For EurECCA, this new regulation must also introduce a legal framework including a definition of the « Operational Base » which only refers to the free movement of establishment defined by Article 54 of the EU Treaty as:

Companies or firms formed in accordance with the law of a Member State and having their registered office, central administration or principal place of business within the Union shall, for the purposes of this Chapter, be treated in the same way as natural persons who are nationals of Member States. ”

Regulation (EC) No 1008/2008 must clearly define, in the binding part of the Regulation, the concept of “Operational Base”: as a set of airport infrastructures from which a company carries out air transport activities on a stable, regular and continuous basis with employees who have the true center of their professional activity there (the center of an employee’s professional activity is the place where he/she usually works or where he/she starts and ends his/her service).

Regulation 593/2008/CE on the law applicable to contractual obligations (Rome I):

This Operational Base definition is according to regulation 593/2008/EC in which, without law chosen by the parties, « the contract shall be governed by the law of the country in which or, failing that, from which the employee habitually carries out his work in performance of the contract » (art 8-2).

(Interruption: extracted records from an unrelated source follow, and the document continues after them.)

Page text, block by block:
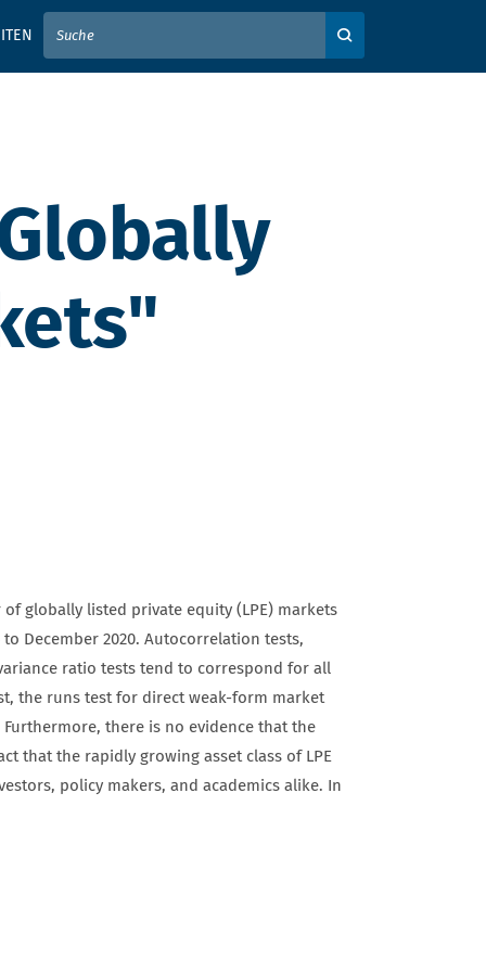
IHREN SUCHBEGRIFF EIN
globally listed private equity (LPE) markets
December 2020. Autocorrelation tests,
ratio tests tend to correspond for all
the runs test for direct weak-form market
there is no evidence that the
that the rapidly growing asset class of LPE
policy makers, and academics alike. In
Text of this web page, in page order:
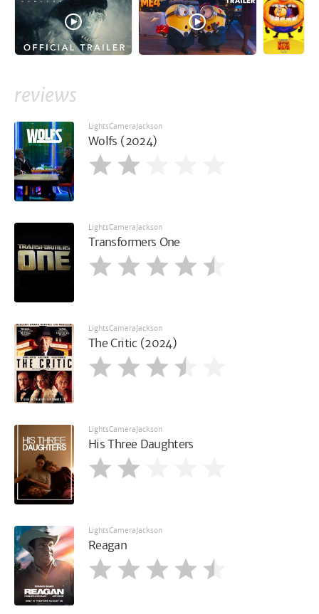
reviews
LightsCameraJackson
Wolfs (2024)
LightsCameraJackson
Transformers One
LightsCameraJackson
The Critic (2024)
LightsCameraJackson
His Three Daughters
LightsCameraJackson
Reagan
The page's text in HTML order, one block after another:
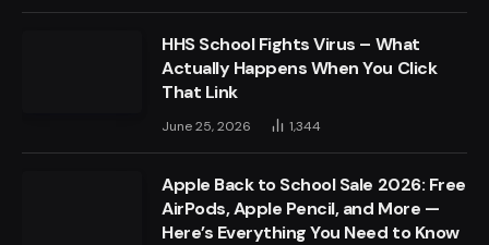
HHS School Fights Virus – What
Actually Happens When You Click
That Link
June 25, 2026 1,344
Apple Back to School Sale 2026: Free
AirPods, Apple Pencil, and More —
Here’s Everything You Need to Know
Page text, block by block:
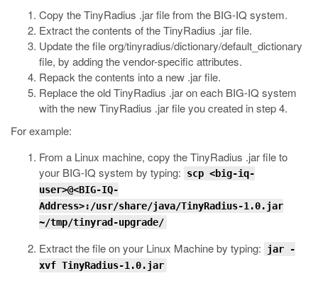
Copy the TinyRadius .jar file from the BIG-IQ system.
Extract the contents of the TinyRadius .jarfile.
Update the fileorg/tinyradius/dictionary/default_dictionary
file, by adding the vendor-specific attributes.
Repack the contents into a new .jarfile.
Replace the old TinyRadius .jaron each BIG-IQ system
with the new TinyRadius .jar file you created in step 4.
For example:
From a Linux machine, copy the TinyRadius .jarfile to
your BIG-IQ system by typing:
scp <big-iq-
user>@<BIG-IQ-
Address>:/usr/share/java/TinyRadius-1.0.jar
~/tmp/tinyrad-upgrade/
Extract the file on your Linux Machine by typing:
jar -
xvf TinyRadius-1.0.jar
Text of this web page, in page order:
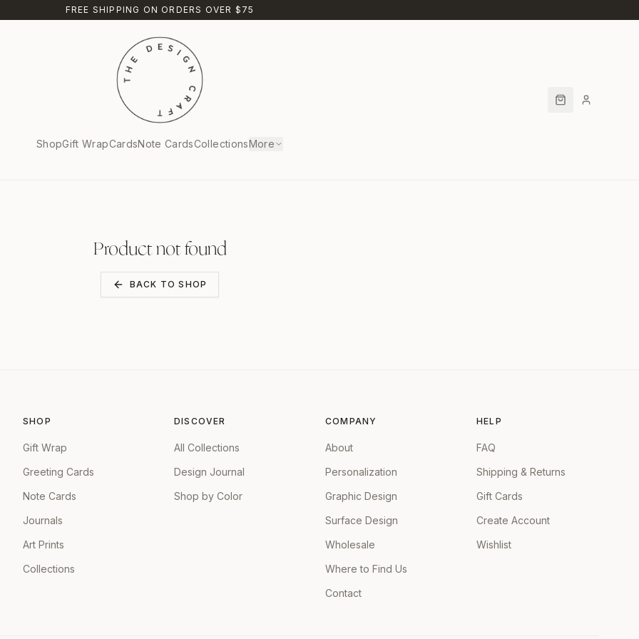
FREE SHIPPING ON ORDERS OVER $75
ShopGift WrapCardsNote CardsCollectionsMore
Product not found
BACK TO SHOP
SHOP
Gift Wrap
Greeting Cards
Note Cards
Journals
Art Prints
Collections
DISCOVER
All Collections
Design Journal
Shop by Color
COMPANY
About
Personalization
Graphic Design
Surface Design
Wholesale
Where to Find Us
Contact
HELP
FAQ
Shipping & Returns
Gift Cards
Create Account
Wishlist
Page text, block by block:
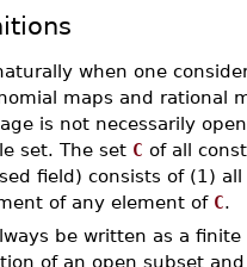
when one
maps and rational
is not necessarily
set. The set C of all
field) consists of (1)
of any element of C.
be written as a
of an open subset
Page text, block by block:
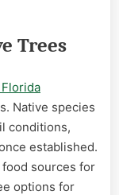
Trees
Native species
conditions,
established.
sources for
options for
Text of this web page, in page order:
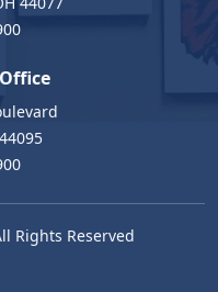
Rights Reserved
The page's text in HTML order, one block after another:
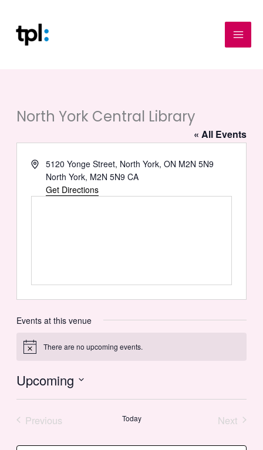
content
North York Central Library
« All Events
Address5120 Yonge Street, North York, ON M2N 5N9
North York, M2N 5N9 CA
Get Directions
Events at this venue
Notice There are no upcoming events.
Upcoming
Select
Previous
Today
Next
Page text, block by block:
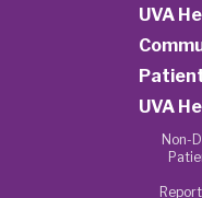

A choice « may not, however, have the result of depriving the employee of the protection afforded to him by provisions that cannot be derogated from by agreement under the law that, in the absence of choice, would have been applicable ».

In this regulation, « Operational Base » definition must also be linked with a legal clarification relating to a secondary place of establishment, as the free movement of establishment allows that the main activities are not performed in the State in which it has its registered office.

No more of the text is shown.